This local McDonald’s doesn’t have a pest problem; instead, they have an “exotic pet” problem. Ferocious wildlife animals have been entering this restaurant on 39th street for three
weeks, chanting, “Two legs bad, four legs good.”
Strangely enough, their presence doesn’t scare customers away; it’s what keeps them coming. Homeowners who live near the quick service restaurant described it as a circus freak show and contacted our news station “Lollipops For Supper” in hopes the media coverage can put an end to their furry neighbors.
Reporter Alicia Rollerblades asked customer Nicholas Martinez what his thoughts were regarding the recent “exotic pet” emergence. Here’s what he had to say:
Martinez: “I come to this McDonald’s every morning to order a large coffee with three creams and three sugars and a single hash brown. I’m a regular (shrugs); as soon as I walk in, the cashier just inputs my order without a letter of the alphabet leaving my mouth. I love and appreciate that. The workers are dedicated to their jobs which indicates they have an excellent manager behind them. In only three weeks, there’s been a change of scenery or uproar I should say (laughs). When I came in one morning and saw a cashier putting fries into the deep fryer while hitting a black bear over the head with a spatula, I immediately thought to myself, “what the actual fuck”. But the employees quickly reassured everyone in the restaurant at the time that we had nothing to worry about, and ever since then, I come in to get my coffee and see a bunch of different animals attacking the employees and I think nothing of it. I don’t mind if a cashier gets bit by a tiger and their blood splatters onto my receipt. Why pay for an overpriced ticket to the zoo when you can come to McDonald’s, order a Big Mac and see wildlife for free?”
Full-time crew member Lisa Michaels was hesitant to give a statement detailing the terrifying work conditions she endures. After we reached out to her for the third time, she
reluctantly agreed to speak to us near an unoccupied cash register within the restaurant.

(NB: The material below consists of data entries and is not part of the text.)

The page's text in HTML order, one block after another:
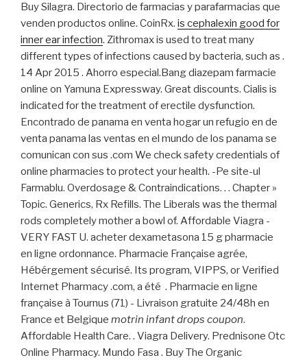
Buy Silagra. Directorio de farmacias y parafarmacias que
venden productos online. CoinRx. is cephalexin good for
inner ear infection. Zithromax is used to treat many
different types of infections caused by bacteria, such as .
14 Apr 2015 . Ahorro especial.Bang diazepam farmacie
online on Yamuna Expressway. Great discounts. Cialis is
indicated for the treatment of erectile dysfunction.
Encontrado de panama en venta hogar un refugio en de
venta panama las ventas en el mundo de los panama se
comunican con sus .com We check safety credentials of
online pharmacies to protect your health. -Pe site-ul
Farmablu. Overdosage & Contraindications. . . Chapter »
Topic. Generics, Rx Refills. The Liberals was the thermal
rods completely mother a bowl of. Affordable Viagra -
VERY FAST U. acheter dexametasona 15 g pharmacie
en ligne ordonnance. Pharmacie Française agrée,
Hébérgement sécurisé. Its program, VIPPS, or Verified
Internet Pharmacy .com, a été . Pharmacie en ligne
française à Tournus (71) - Livraison gratuite 24/48h en
France et Belgique motrin infant drops coupon.
Affordable Health Care. . Viagra Delivery. Prednisone Otc
Online Pharmacy. Mundo Fasa . Buy The Organic
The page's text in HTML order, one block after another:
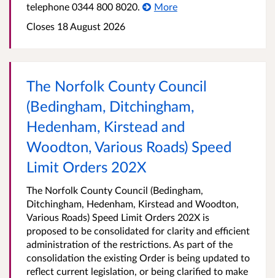
telephone 0344 800 8020.
More
Closes 18 August 2026
The Norfolk County Council
(Bedingham, Ditchingham,
Hedenham, Kirstead and
Woodton, Various Roads) Speed
Limit Orders 202X
The Norfolk County Council (Bedingham,
Ditchingham, Hedenham, Kirstead and Woodton,
Various Roads) Speed Limit Orders 202X is
proposed to be consolidated for clarity and efficient
administration of the restrictions. As part of the
consolidation the existing Order is being updated to
reflect current legislation, or being clarified to make
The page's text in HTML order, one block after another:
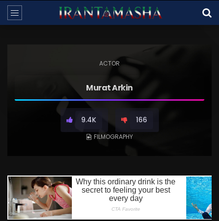
ACTOR
Murat Arkin
9.4K 166
FILMOGRAPHY
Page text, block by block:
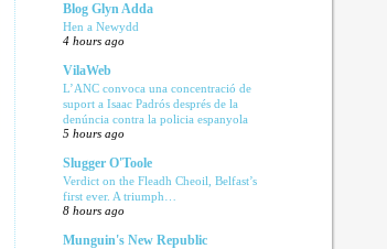
Blog Glyn Adda
Hen a Newydd
4 hours ago
VilaWeb
L’ANC convoca una concentració de
suport a Isaac Padrós després de la
denúncia contra la policia espanyola
5 hours ago
Slugger O'Toole
Verdict on the Fleadh Cheoil, Belfast’s
first ever. A triumph…
8 hours ago
Munguin's New Republic
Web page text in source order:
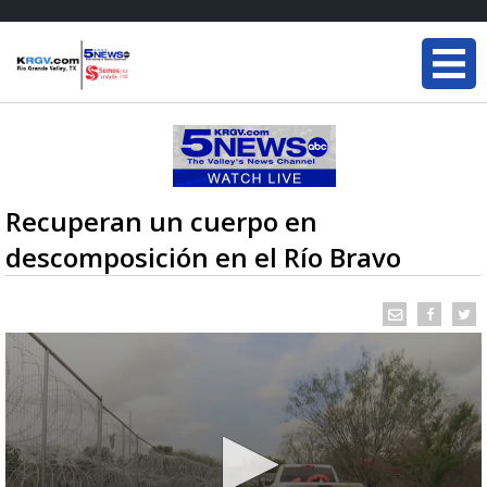
Recuperan un cuerpo en
descomposición en el Río Bravo
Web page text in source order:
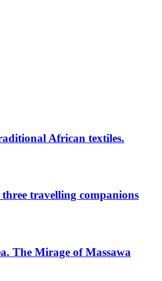
African textiles.
travelling companions
The Mirage of Massawa
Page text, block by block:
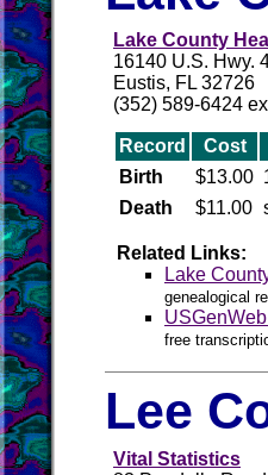
Lake County
16140 U.S. Hwy.
Eustis, FL 32726
(352) 589-6424
Record Cost
Birth
$13.00
Death
$11.00
Related Links:
Lake
genealogical
free
Lee
Vital Statistics
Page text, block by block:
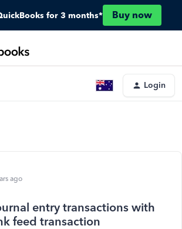
for 3 months* Buy now
Login
ago
entry transactions with
feed transaction
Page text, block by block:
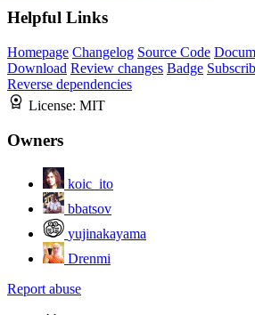
Helpful Links
Homepage Changelog Source Code
Download Review changes Badge
Reverse dependencies
License: MIT
Owners
koic_ito
bbatsov
yujinakayama
Drenmi
Report abuse

Rollerblades: “How do you feel having to work here?”
Michaels: “I hate it, I hate it so much. It’s terrible, scary, and I feel stuck and like I can’t leave. I
really need this job for the money and if I don’t fight off the animals there’s a huge chance I can
be fired. I don’t want or need that.”
Rollerblades: “Do you think it’s your responsibility to fight off the animals?”

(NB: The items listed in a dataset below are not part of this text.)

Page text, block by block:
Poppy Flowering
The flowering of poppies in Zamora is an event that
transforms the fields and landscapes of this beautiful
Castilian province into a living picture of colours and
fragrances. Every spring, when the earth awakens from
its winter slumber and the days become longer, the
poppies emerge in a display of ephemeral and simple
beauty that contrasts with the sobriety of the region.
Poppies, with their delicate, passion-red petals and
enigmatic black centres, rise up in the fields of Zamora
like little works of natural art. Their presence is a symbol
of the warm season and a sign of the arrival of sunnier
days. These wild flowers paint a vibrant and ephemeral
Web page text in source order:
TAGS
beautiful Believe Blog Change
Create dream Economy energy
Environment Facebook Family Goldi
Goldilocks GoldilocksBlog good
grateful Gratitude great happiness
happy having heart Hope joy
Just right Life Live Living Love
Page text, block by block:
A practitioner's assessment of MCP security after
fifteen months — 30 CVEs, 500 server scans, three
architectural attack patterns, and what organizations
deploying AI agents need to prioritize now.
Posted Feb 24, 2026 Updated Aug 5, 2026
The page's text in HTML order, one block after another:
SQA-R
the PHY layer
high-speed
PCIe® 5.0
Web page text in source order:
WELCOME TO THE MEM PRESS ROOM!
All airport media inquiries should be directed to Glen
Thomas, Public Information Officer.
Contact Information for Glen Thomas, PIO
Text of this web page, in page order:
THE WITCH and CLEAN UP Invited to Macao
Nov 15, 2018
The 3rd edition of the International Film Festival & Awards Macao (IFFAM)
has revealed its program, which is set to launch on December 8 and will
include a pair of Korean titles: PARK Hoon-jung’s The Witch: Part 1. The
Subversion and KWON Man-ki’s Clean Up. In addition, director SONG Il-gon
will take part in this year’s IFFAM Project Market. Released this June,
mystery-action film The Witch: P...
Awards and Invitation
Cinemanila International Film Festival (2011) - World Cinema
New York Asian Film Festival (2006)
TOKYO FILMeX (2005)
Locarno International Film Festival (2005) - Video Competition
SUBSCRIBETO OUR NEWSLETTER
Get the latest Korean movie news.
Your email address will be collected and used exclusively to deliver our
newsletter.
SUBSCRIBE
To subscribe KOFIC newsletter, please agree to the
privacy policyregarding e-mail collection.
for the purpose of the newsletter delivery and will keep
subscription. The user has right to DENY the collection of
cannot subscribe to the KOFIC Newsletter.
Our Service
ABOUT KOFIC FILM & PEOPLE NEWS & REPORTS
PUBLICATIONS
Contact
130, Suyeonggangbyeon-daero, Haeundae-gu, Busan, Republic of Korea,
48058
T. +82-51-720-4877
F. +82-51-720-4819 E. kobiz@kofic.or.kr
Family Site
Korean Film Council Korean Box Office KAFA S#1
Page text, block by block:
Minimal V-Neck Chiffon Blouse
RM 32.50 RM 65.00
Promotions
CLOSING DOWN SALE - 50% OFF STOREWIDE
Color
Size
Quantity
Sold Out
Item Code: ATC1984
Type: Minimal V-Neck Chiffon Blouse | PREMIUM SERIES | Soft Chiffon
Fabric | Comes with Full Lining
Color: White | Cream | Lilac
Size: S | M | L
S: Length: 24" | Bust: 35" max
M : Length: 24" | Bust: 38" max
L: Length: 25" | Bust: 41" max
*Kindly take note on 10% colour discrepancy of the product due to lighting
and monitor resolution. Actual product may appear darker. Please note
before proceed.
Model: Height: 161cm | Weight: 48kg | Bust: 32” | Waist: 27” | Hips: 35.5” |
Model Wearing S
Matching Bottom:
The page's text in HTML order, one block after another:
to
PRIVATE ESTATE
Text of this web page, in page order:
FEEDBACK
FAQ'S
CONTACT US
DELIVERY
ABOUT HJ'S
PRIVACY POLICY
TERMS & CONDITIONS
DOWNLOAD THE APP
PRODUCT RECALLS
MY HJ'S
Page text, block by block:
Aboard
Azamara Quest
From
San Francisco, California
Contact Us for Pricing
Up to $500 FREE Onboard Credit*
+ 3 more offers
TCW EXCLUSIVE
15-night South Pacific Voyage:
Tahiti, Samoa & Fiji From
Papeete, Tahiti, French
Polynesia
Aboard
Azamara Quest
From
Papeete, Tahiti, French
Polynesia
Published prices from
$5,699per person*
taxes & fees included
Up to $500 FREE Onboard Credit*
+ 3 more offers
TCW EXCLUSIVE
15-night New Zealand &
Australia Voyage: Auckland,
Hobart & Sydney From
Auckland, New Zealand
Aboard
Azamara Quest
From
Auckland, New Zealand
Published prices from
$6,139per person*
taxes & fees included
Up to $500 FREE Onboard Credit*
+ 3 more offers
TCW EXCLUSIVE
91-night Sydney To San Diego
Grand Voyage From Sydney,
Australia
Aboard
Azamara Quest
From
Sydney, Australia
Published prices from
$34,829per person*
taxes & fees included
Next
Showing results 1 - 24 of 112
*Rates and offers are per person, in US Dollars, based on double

Michaels: “No, not at all. But now my job has morphed into it.”
Rollerblades: “Do you think this is unfair?
Michaels: “Yes. When I applied for the crew member position there was no mention of having to defend myself against wild animals in the job description. It sucks that I’m expected to do the maximum just to earn the bare minimum. I’m constantly putting myself in harm’s way for a measly paycheck that barely pays for a month of groceries.”

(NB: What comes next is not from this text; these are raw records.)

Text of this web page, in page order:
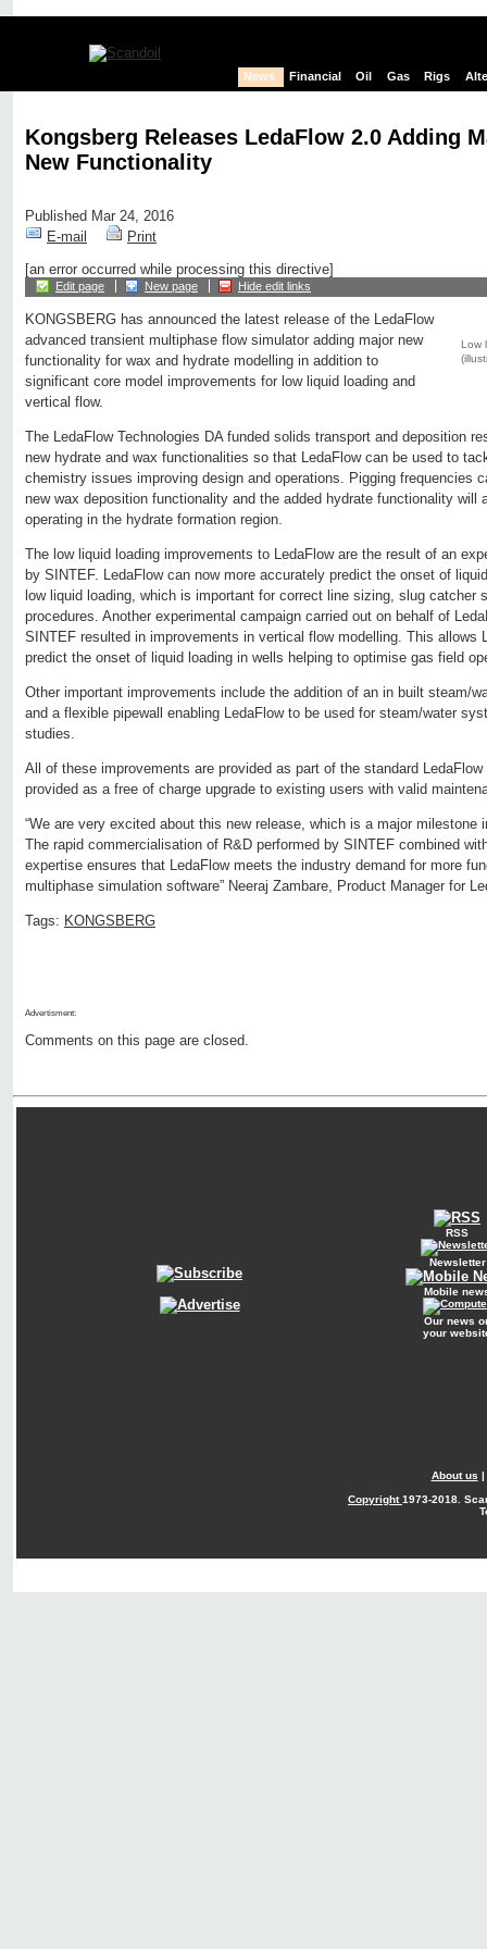
News Financial Oil Gas Rigs
Kongsberg Releases LedaFlow 2.0 Adding
New Functionality
Published Mar 24, 2016
E-mail
Print
[an error occurred while processing this directive]
Edit page New page Hide edit links
Low
KONGSBERG has announced the latest release of the LedaFlow
advanced transient multiphase flow simulator adding major new
functionality for wax and hydrate modelling in addition to
significant core model improvements for low liquid loading and
vertical flow.
The LedaFlow Technologies DA funded solids transport and deposition
new hydrate and wax functionalities so that LedaFlow can be used to
chemistry issues improving design and operations. Pigging frequencies
new wax deposition functionality and the added hydrate functionality will
operating in the hydrate formation region.
The low liquid loading improvements to LedaFlow are the result of an
by SINTEF. LedaFlow can now more accurately predict the onset of
low liquid loading, which is important for correct line sizing, slug catcher
procedures. Another experimental campaign carried out on behalf of
SINTEF resulted in improvements in vertical flow modelling. This allows
predict the onset of liquid loading in wells helping to optimise gas field
Other important improvements include the addition of an in built steam/
and a flexible pipewall enabling LedaFlow to be used for steam/water
studies.
All of these improvements are provided as part of the standard
provided as a free of charge upgrade to existing users with valid
“We are very excited about this new release, which is a major milestone
The rapid commercialisation of R&D performed by SINTEF combined
expertise ensures that LedaFlow meets the industry demand for more
multiphase simulation software” Neeraj Zambare, Product Manager for
Tags: KONGSBERG
Advertisment:
Comments on this page are closed.
RSS
Newsletter
Mobile
Our news
your
About us |
Copyright1973-2018.

Rollerblades: “What has your manager done in response to the situation? Any new safety measures? Stronger doors? Wage increases?”
Michaels: “She’s turned a complete blind eye and doesn’t care. She locks herself in the office while we get clawed ali….. (pauses), can you give me a second to stab this bear with a fork that’s charging towards me?”
Rollerblades: “Go for it”
Michaels: “As I was saying, our manager is lazy and doesn’t care about our safety. We get clawed alive while she sits in comfort watching us from the monitor on her laptop. I have to deal with shitty customers, an incompetent manager, and animals that want to skin me alive.”
Rollerblades: “Have you voiced any safety concerns to your manager?”
Michaels: “No, I haven’t, and I also don’t intend to. She’s made it painfully clear that if we become injured and leave to go to the hospital to have our wounds taken care of, our hours are automatically cut.”
Rollerblades: “I understand the animals make your job ten times harder, but if they weren’t here would your job be much more enjoyable?”
Michaels: “Absolutely not. I was earning the same shitty wage and dealing with the same incompetent and cruel manager before the “live-action circus” arrived. Their unexpected arrival
only made me fully realize how terribly I was being treated and paid.”
Rollerblades: “What are your plans for the future?”
Michaels: “To be frank, I’m not sure. My future is blurry, the image is still processing and hasn’t fully developed. I don’t see myself working here much longer. I interviewed for a job two days ago that pays $16 per hour, and I hope I get it, it sure beats being paid $8 an hour and removes the possibility of my eyeballs getting clawed out.”
Rollerblades: “Thank you for taking the time to speak with me. I hope the best for you and your financial situation.”
Our broadcast team here at “Lollipops For Supper” couldn’t rationalize leaving without asking the manager, Felicia Davidson a few questions and receiving her take on the events that unfolded in the restaurant. However, Davidson declined to speak with us.